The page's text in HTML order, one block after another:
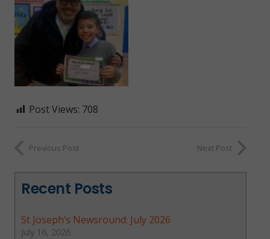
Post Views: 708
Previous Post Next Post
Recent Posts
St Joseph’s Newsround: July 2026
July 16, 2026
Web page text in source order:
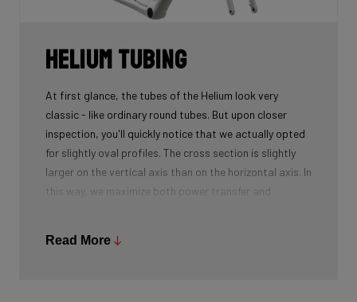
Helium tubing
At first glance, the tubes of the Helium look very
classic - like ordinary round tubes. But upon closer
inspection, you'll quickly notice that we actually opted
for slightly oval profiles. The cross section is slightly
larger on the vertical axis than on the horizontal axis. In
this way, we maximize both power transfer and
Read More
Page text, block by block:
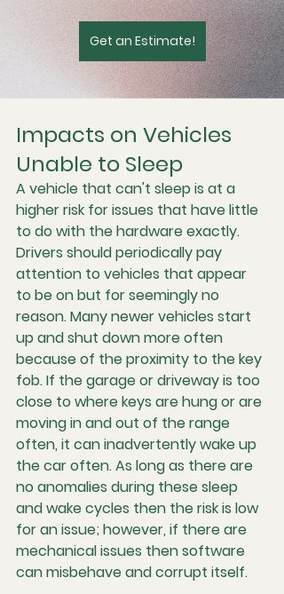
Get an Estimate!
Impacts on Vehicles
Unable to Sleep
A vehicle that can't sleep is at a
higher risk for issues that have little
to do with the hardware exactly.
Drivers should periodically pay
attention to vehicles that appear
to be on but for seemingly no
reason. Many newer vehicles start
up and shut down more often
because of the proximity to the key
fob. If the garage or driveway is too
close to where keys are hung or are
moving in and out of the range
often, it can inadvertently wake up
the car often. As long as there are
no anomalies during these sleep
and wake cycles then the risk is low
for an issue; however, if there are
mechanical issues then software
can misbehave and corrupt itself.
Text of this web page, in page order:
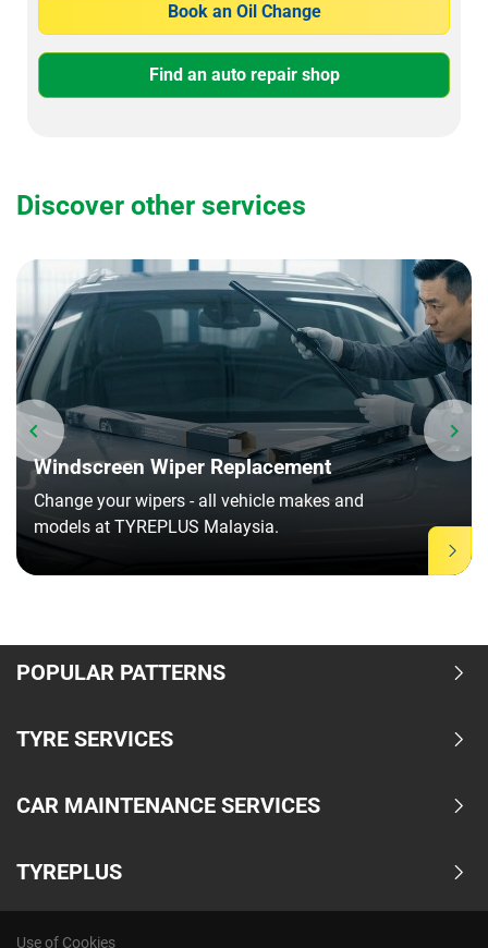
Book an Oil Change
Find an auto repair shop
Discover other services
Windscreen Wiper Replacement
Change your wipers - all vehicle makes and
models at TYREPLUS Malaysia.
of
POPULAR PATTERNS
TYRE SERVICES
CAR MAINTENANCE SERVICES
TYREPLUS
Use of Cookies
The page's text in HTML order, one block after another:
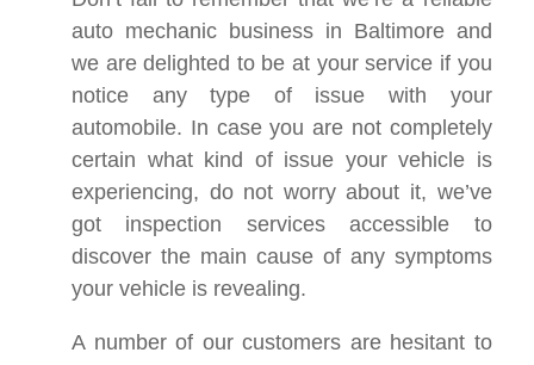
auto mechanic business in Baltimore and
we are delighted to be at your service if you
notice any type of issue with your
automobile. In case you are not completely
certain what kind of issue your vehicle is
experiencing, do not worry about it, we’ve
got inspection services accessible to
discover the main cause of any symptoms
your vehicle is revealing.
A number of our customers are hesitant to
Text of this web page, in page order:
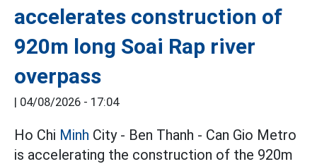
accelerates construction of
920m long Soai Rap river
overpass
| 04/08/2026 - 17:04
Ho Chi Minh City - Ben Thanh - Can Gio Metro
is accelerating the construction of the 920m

§ **Work instruction**:
Word for word, repeat all the data, but not its images.

§ **Solution for this problem**:
The page's text in HTML order, one block after another:
Post Views: 708
Previous Post Next Post
Recent Posts
St Joseph’s Newsround: July 2026
July 16, 2026
Web page text in source order:
Helium tubing
At first glance, the tubes of the Helium look very
classic - like ordinary round tubes. But upon closer
inspection, you'll quickly notice that we actually opted
for slightly oval profiles. The cross section is slightly
larger on the vertical axis than on the horizontal axis. In
this way, we maximize both power transfer and
Read More
Page text, block by block:
Get an Estimate!
Impacts on Vehicles
Unable to Sleep
A vehicle that can't sleep is at a
higher risk for issues that have little
to do with the hardware exactly.
Drivers should periodically pay
attention to vehicles that appear
to be on but for seemingly no
reason. Many newer vehicles start
up and shut down more often
because of the proximity to the key
fob. If the garage or driveway is too
close to where keys are hung or are
moving in and out of the range
often, it can inadvertently wake up
the car often. As long as there are
no anomalies during these sleep
and wake cycles then the risk is low
for an issue; however, if there are
mechanical issues then software
can misbehave and corrupt itself.
Text of this web page, in page order:
Book an Oil Change
Find an auto repair shop
Discover other services
Windscreen Wiper Replacement
Change your wipers - all vehicle makes and
models at TYREPLUS Malaysia.
of
POPULAR PATTERNS
TYRE SERVICES
CAR MAINTENANCE SERVICES
TYREPLUS
Use of Cookies
The page's text in HTML order, one block after another:
auto mechanic business in Baltimore and
we are delighted to be at your service if you
notice any type of issue with your
automobile. In case you are not completely
certain what kind of issue your vehicle is
experiencing, do not worry about it, we’ve
got inspection services accessible to
discover the main cause of any symptoms
your vehicle is revealing.
A number of our customers are hesitant to
Text of this web page, in page order:
accelerates construction of
920m long Soai Rap river
overpass
| 04/08/2026 - 17:04
Ho Chi Minh City - Ben Thanh - Can Gio Metro
is accelerating the construction of the 920m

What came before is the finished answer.